You have probably already realised that there are many opposing opinions on where to invest.

Without any personal knowledge of your selection or doing any research, my thoughts are:-

- bold choices
- potentially volatile (is that okay with you?)
- not much UK
- would one or a couple of global investment trusts not give you similar diversification?
- investment trusts are likely to be cheaper than funds (look into it)

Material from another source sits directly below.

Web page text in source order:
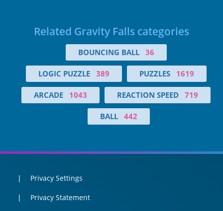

I hesitate to make suggestions, but have a look at MYI, SMT, MNL, MNKS (there are several more), all of which have good reputations, performance, and low charges.

Good luck.
1 user thanked TJL for this post.
dlp6666 on 21/03/2017(UTC)
BenjyT
Posted: 20 March 2017 23:02:26(UTC)
#3

Joined: 18/03/2017(UTC)
Posts: 5

Thanks for your reply. I did forget to include MFM which is UK.

I'm happy to take a risk on the funds listed above but would prefer my monthly regular contributions to index trackers to go towards a more safer option to build up a nice reliable (is that word allowed?!) bulk.

I will certainly look into those areas that you have suggested. I'm a complete novice and always appreciate and take on board tips and hints from people with experience.
Jon Snow
Posted: 21 March 2017 00:13:34(UTC)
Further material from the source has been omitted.